The confusion matrix for our temporal classification in Fig. 4 reveals the similarity of poems in the tenth to thirteenth centuries, as well as in the eighteenth to twentieth century.

Table 4 \(F_1\)-scores for authorship classification for well-known poets
Fig. 4
figure 4

The confusion matrix for century classification. The results are largely better for the sixteenth, seventeenth, and twenty-first century because cleaner data is available. Whereas, the results for some time periods are not good due to the small size of the dataset or similarity between the author styles

Table 5 Top 10 words with highest drifts in meaning over time

4.3 Tracking changes in context

In addition to the usage of the words as rhetorical figures, another meaningful study is to assess context shifts of words.

4.3.1 Algorithm

To observe how the contexts of words have changed over time, we applied dynamic Bernoulli embedding for language evolution (Rudolph & Blei, 2018) on our data. The method was originally devised to study language evolution and meaning shifts. We adapt the method to instead study changes in the contexts of words over time. Other methods that study context changes (Mihalcea & Nastase, 2012; Hamilton et al., 2016) propose algorithms for aligning embeddings that are trained separately on data in each time slice. However, such algorithms are highly sensitive to the size of the data that is used in each slice. Since the time slices in our corpus are very heterogeneous in size, such algorithms are not good candidates for our analysis.

Fig. 5
figure 5

Example of a line (two half lines) of a poem by Hafez with wine referring to the alcohol prohibition in the Islamic era. Wine here is used an a symbol of all of the prohibited activities

4.3.2 Results

As we can observe in Table 5, wine, beware, message, king, and mirror exhibit the highest drifts. The given numbers represent the absolute total drift of the word vector, assessed in terms of the Euclidean distance between the words’ embeddings between the first and the final time slices (Rudolph & Blei, 2018).

The change of context for some of these words such as wine and king in the history of Persian poetry have been the subject of previous studies (Kadkani, 1943; Sharifnasab, 2004; Shabestary, 2008). The results of our analysis accord well with the explanations and observations made in these works. For instance, neighboring words of wine have changed from lover, beloved, dance, and happy in Sufi poetry to martyr, blood, country, and war. One sub-cluster of this includes words such as forbidden and affectation that refer to alcohol prohibition in the Islamic era. Figure 5 presents an example of this case.

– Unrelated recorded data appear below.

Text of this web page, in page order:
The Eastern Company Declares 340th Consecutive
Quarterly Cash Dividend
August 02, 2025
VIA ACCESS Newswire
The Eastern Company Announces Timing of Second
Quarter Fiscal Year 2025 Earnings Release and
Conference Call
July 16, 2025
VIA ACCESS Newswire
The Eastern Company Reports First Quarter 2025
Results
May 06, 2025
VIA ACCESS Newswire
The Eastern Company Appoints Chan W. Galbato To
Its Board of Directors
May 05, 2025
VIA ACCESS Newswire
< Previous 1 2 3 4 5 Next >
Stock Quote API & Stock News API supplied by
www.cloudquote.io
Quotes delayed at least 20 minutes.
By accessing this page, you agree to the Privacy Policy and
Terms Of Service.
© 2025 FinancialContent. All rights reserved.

This has also been the subject of poetry critics (Pourjavadi, 2008). The context of king changed from the tenth and eleventh centuries (mostly influenced by Ferdowsi, Hafez, and Rumi), from land, war, horse to gift, heart, love, poverty. The complete list of words together with the result of the analysis and code is attached with this submission.Footnote 6

5 Conclusion

Preservation, revitalization, and documentation purposes call for the availability of computational resources and methodologies for low-resource languages. We take a step forward with this by furthering research not just for modern Farsi, but also middle and old Persian, by introducing a large standardized and machine-readable corpus of Persian literary text that is annotated for century and style. We have additionally annotated Hafez’s ghazals with critical rhetorical figures such as metaphor. Our computational experiments provide insights into how Persian poetic language has evolved. Additionally, our investigations suggest the effectiveness of supervised and unsupervised techniques in studying poems and poetic styles.

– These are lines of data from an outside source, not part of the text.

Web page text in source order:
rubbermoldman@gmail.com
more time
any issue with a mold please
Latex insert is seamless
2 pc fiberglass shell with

By expanding the range of languages traditionally studied by computational linguistics, low-resource languages often represent a test-bed for validating current methods and techniques. Our resource can contribute to research on metaphor, lexical semantics, text generation, and entailment in addition to cross-linguistic studies. Although these have been studied in a number of poems over the years in the linguistics and Persian literature departments, such studies have never had the tools and resources to consider such a wide coverage corpus while taking advantage of NLP techniques.